LLSAs supply the internal capsule and often pass along the inner side of insular tumors (7). Although the number of LLSAs varies from 1 to 21, even the occlusion of one branch may cause extensive infarction of the subcortical ganglia and internal capsule, resulting in motor and language deficits (8). Immediate postoperative deficits may be caused by resection-induced contusion, edema, and hypoperfusion. However, permanent deficits are mainly caused by infarctions due to disruption of MCA branches on the lateral surface of the insula and LLSAs within the anterior perforated substance on its mesial side (9, 10). In the transsylvian and transcortical approaches for insular glioma resection, the preservation of these critical blood vessels is essential (11). The characteristics of the relatively large diameter and exact origin of LLSAs, make its reservation possible intraoperatively.

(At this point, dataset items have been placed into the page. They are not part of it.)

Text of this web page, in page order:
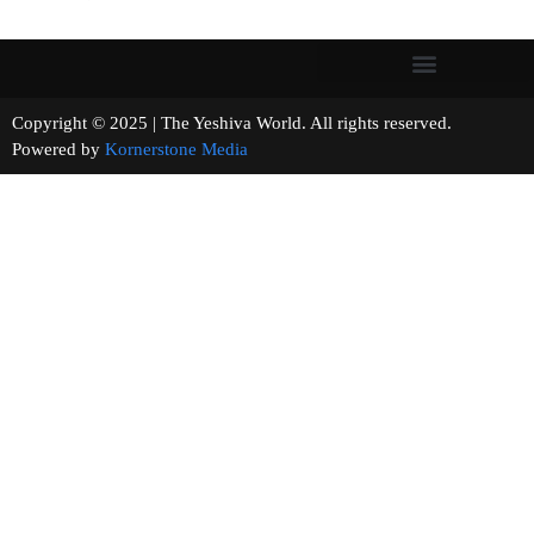
Copyright © 2025 | The Yeshiva World. All rights reserved.
Powered by Kornerstone Media
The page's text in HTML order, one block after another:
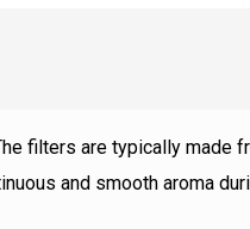
filters are typically made
and smooth aroma
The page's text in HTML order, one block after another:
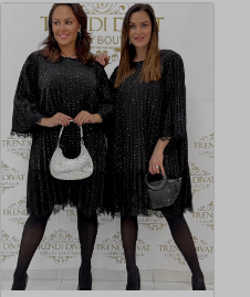
This
product
has
multiple
variants.
The
options
may
be
chosen
on
the
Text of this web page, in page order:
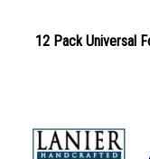
12 Pack Universal
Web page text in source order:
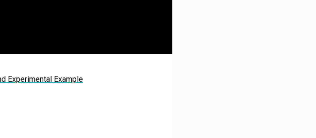
Experimental Example
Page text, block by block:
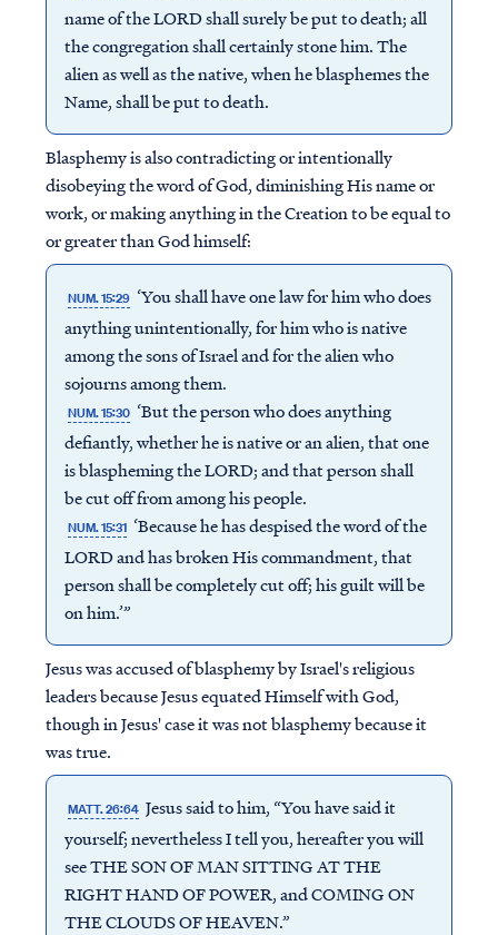
name of the LORD shall surely be put to death; all
the congregation shall certainly stone him. The
alien as well as the native, when he blasphemes the
Name, shall be put to death.
Blasphemy is also contradicting or intentionally
disobeying the word of God, diminishing His name or
work, or making anything in the Creation to be equal to
or greater than God himself:
NUM. 15:29 ‘You shall have one law for him who does
anything unintentionally, for him who is native
among the sons of Israel and for the alien who
sojourns among them.
NUM. 15:30 ‘But the person who does anything
defiantly, whether he is native or an alien, that one
is blaspheming the LORD; and that person shall
be cut off from among his people.
NUM. 15:31 ‘Because he has despised the word of the
LORD and has broken His commandment, that
person shall be completely cut off; his guilt will be
on him.’”
Jesus was accused of blasphemy by Israel's religious
leaders because Jesus equated Himself with God,
though in Jesus' case it was not blasphemy because it
was true.
MATT. 26:64 Jesus said to him, “You have said it
yourself; nevertheless I tell you, hereafter you will
see THE SON OF MAN SITTING AT THE
RIGHT HAND OF POWER, and COMING ON
THE CLOUDS OF HEAVEN.”
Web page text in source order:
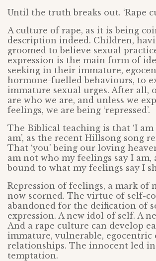
Until the truth breaks out. ‘Rape
A culture of rape, as it is being
description indeed. Children,
groomed to believe sexual
expression is the main form of
seeking in their immature,
hormone-fuelled behaviours, to
immature sexual urges. After all,
are who we are, and unless we
feelings, we are being ‘repressed’.
The Biblical teaching is that ‘I am
am’, as the recent Hillsong song
That ‘you’ being our loving
am not who my feelings say I am,
bound to what my feelings say I
Repression of feelings, a mark of
now scorned. The virtue of self-
abandoned for the deification of
expression. A new idol of self. A
And a rape culture can develop
immature, vulnerable,
relationships. The innocent led
temptation.
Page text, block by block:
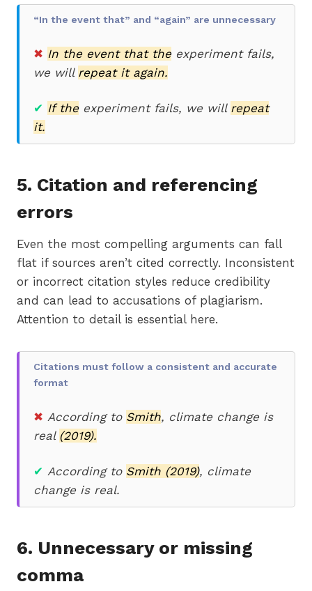
“In the event that” and “again” are unnecessary
✖ In the event that theexperiment fails,
we will repeat it again.
✔ If theexperiment fails, we will repeat
it.
5. Citation and referencing
errors
Even the most compelling arguments can fall
flat if sources aren’t cited correctly. Inconsistent
or incorrect citation styles reduce credibility
and can lead to accusations of plagiarism.
Attention to detail is essential here.
Citations must follow a consistent and accurate
format
✖ According to Smith, climate change is
real (2019).
✔ According to Smith (2019), climate
change is real.
6. Unnecessary or missing
comma
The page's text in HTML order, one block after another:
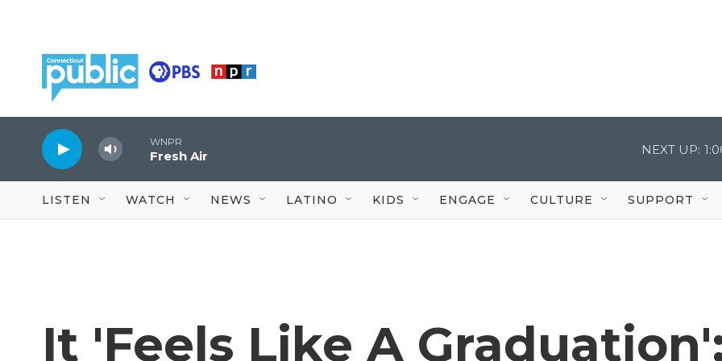
WNPR
Fresh Air NEXT UP:
LISTEN WATCH NEWS LATINO KIDS ENGAGE CULTURE SUPPORT
It 'Feels Like A

This study tried to determine the incidence of ischemic complications and their risk factors, and describe the strategies which focus on LLSAs and MCA preservation employed to prevent the ischemic complications of insular glioma surgery.

Methods

Patient selection

We conducted a single-center, retrospective, noncontrolled study involving 75 insular glioma patients admitted to our department between October 2018 and June 2020. The preoperative and postoperative clinical, radiological, and intraoperative neuromonitoring (IONM) data were analyzed. The Berger–Sanai insular glioma classification was used for tumor classification (12). All tumors were histologically examined and classified according to the World Health Organization (WHO) primary central nervous system tumor classification. This study was approved by our institutional review board.

Surgical technique

All surgical procedures were performed via the transcortical approach under general anesthesia, as previously described (13). All surgical procedures were performed under continuous IONM. In these patients, the transcortical windows were limited to the anterior temporal lobe and the pars orbitalis, triangularis of the inferior frontal gyrus, which rarely involved Broca's area, especially for tumors in the dominant hemispheres (10).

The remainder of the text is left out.